Les Allemands ont déclaré que l’équipage avait été isolé à San Francisco pendant les quatre premiers jours, puis avait passé cinq semaines séparément en Nouvelle-Zélande, avec plusieurs tests de virus en cours de route. À leur arrivée à la station McMurdo, Code Yellow est entré, ce qui signifie que tout le monde porterait un masque pendant deux semaines.

“Nous prenons des précautions pour garantir quoi que ce soit”, a déclaré l’Allemand.

Si le virus devait éclater à la station, a-t-il dit, ils ont des protocoles pour tester et isoler toute personne infectée.

Néanmoins, les retards de vol au cours des dernières semaines montrent à quel point il peut être difficile d’évacuer rapidement les personnes en Antarctique qui sont aux prises avec de graves problèmes médicaux.

L’Allemand a déclaré qu’il avait fallu plus d’une semaine à un équipage d’hiver à McMardo, la principale station américaine en Antarctique, pour sortir de la tempête et dégager la piste pour procéder au vol.
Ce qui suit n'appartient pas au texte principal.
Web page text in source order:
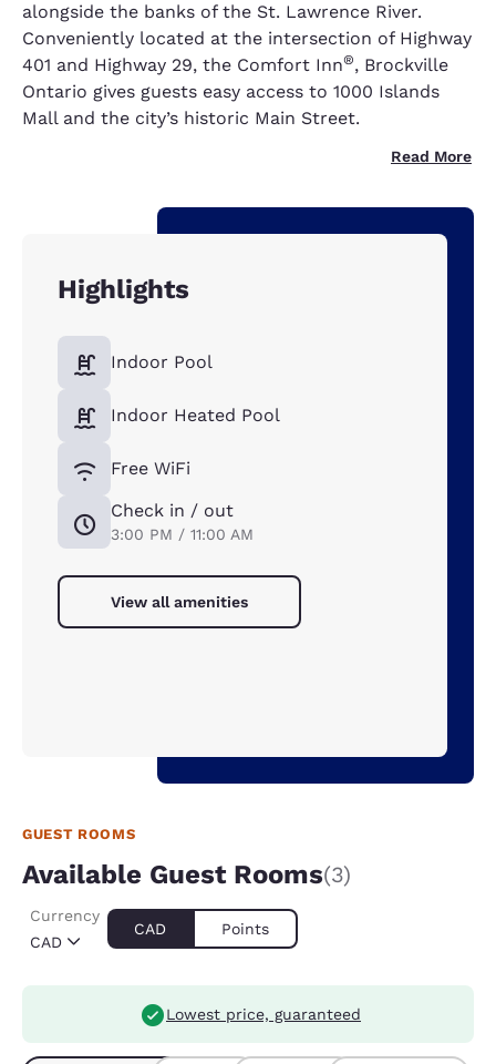
alongside the banks of the St. Lawrence River.
Conveniently located at the intersection of Highway
401 and Highway 29, the Comfort Inn®, Brockville
Ontario gives guests easy access to 1000 Islands
Mall and the city’s historic Main Street.
Read More
Highlights
Indoor Pool
Indoor Heated Pool
Free WiFi
Check in / out
3:00 PM / 11:00 AM
View all amenities
GUEST ROOMS
Available Guest Rooms(3)
CAD
Currency
CAD Points
Lowest price, guaranteed
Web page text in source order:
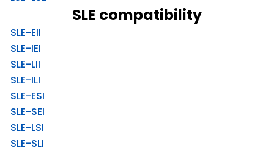
SLE compatibility
SLE-EII
SLE-IEI
SLE-LII
SLE-ILI
SLE-ESI
SLE-SEI
SLE-LSI
SLE-SLI
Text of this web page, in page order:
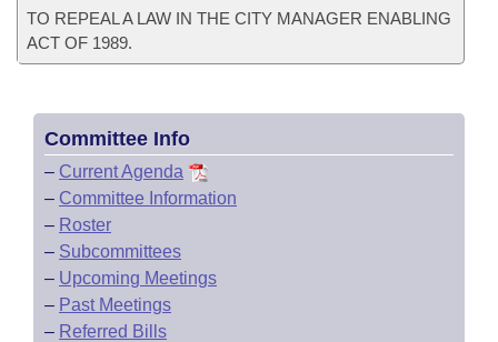
TO REPEAL A LAW IN THE CITY MANAGER ENABLING
ACT OF 1989.
Committee Info
– Current Agenda
– Committee Information
– Roster
– Subcommittees
– Upcoming Meetings
– Past Meetings
– Referred Bills
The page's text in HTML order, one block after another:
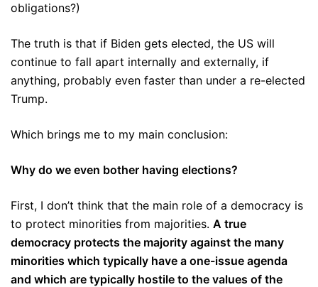
obligations?)
The truth is that if Biden gets elected, the US will
continue to fall apart internally and externally, if
anything, probably even faster than under a re-elected
Trump.
Which brings me to my main conclusion:
Why do we even bother having elections?
First, I don’t think that the main role of a democracy is
to protect minorities from majorities. A true
democracy protects the majority against the many
minorities which typically have a one-issue agenda
and which are typically hostile to the values of the
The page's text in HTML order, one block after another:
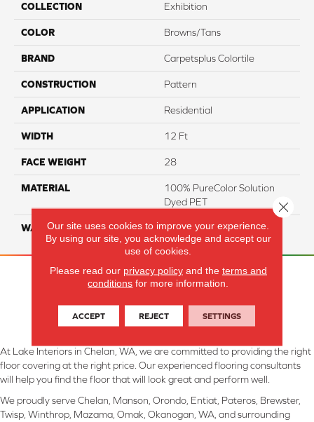
COLLECTION Exhibition
COLOR Browns/Tans
BRAND Carpetsplus Colortile
CONSTRUCTION Pattern
APPLICATION Residential
WIDTH 12 Ft
FACE WEIGHT 28
MATERIAL
100% PureColor Solution
Dyed PET
WARRANTY 25 Years
At Lake Interiors in Chelan, WA, we are committed to providing the right
floor covering at the right price. Our experienced flooring consultants
will help you find the floor that will look great and perform well.
We proudly serve Chelan, Manson, Orondo, Entiat, Pateros, Brewster,
Twisp, Winthrop, Mazama, Omak, Okanogan, WA, and surrounding
Our site uses cookies to improve your experience.
By using our site, you acknowledge and accept our
use of cookies.
Please read our privacy policyand the terms and
conditions for more information.
ACCEPT REJECT SETTINGS
Close
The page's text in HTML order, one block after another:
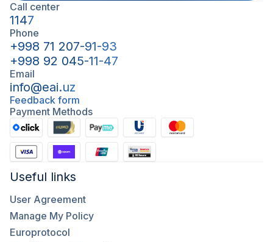
Call center
1147
Phone
+998 71 207-91-93
+998 92 045-11-47
Email
info@eai.uz
Feedback form
Payment Methods
Useful links
User Agreement
Manage My Policy
Europrotocol
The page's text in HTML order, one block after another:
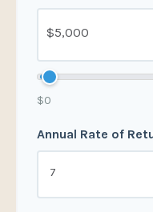
$0
Annual Rate of
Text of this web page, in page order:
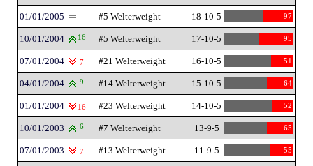
01/01/2005 #5 Welterweight 18-10-5 97
10/01/2004 16 #5 Welterweight 17-10-5 95
07/01/2004 7 #21 Welterweight 16-10-5 51
04/01/2004 9 #14 Welterweight 15-10-5 64
01/01/2004 16 #23 Welterweight 14-10-5 52
10/01/2003 6 #7 Welterweight 13-9-5 65
07/01/2003 7 #13 Welterweight 11-9-5 55
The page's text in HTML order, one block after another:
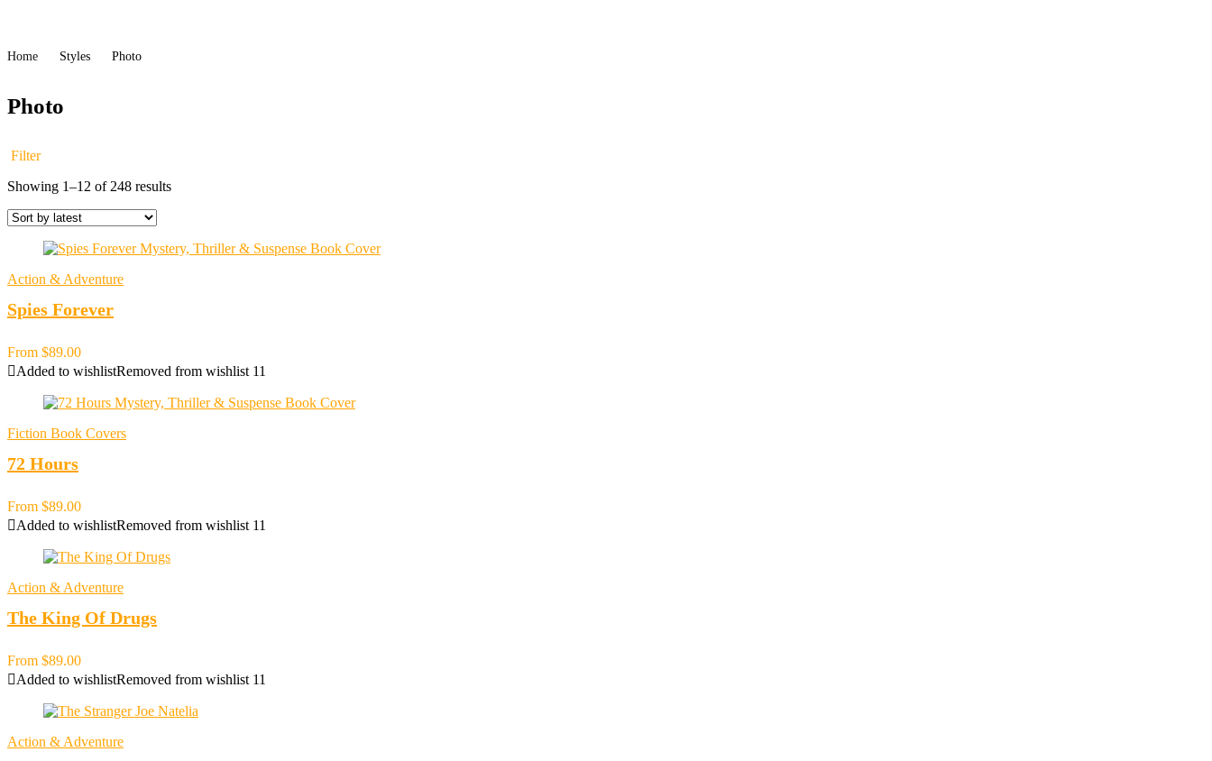
Home Styles Photo
Photo
Filter
Showing 1–12 of 248 resultsSorted
Action & Adventure
Spies Forever
From $89.00
Added to wishlistRemoved from wishlist 11
Fiction Book Covers
72 Hours
From $89.00
Added to wishlistRemoved from wishlist 11
Action & Adventure
The King Of Drugs
From $89.00
Added to wishlistRemoved from wishlist 11
Action & Adventure

Le Boeing C-17 Globemaster débarqué lundi après-midi était le premier vol américain à frapper le continent depuis début mai.
Les responsables affirment qu’un travail d’équipe inhabituel a eu lieu cette année entre les États-Unis, la Chine, la Russie et d’autres pays pour s’assurer qu’ils empêchent le virus d’entrer.

Tous prévoient de faibles effectifs dans leurs stations. Le nombre d’habitants de McMurdo dépassera probablement 450 à l’été de cette année, dont un tiers est normal.

Certaines recherches et constructions prévues seront retardées. Jarman a déclaré que l’objectif principal était de maintenir les installations opérationnelles et de se préparer pour l’hiver de l’année prochaine tout en essayant de faire de la science en cours de route. «Le spectacle doit continuer», dit-il.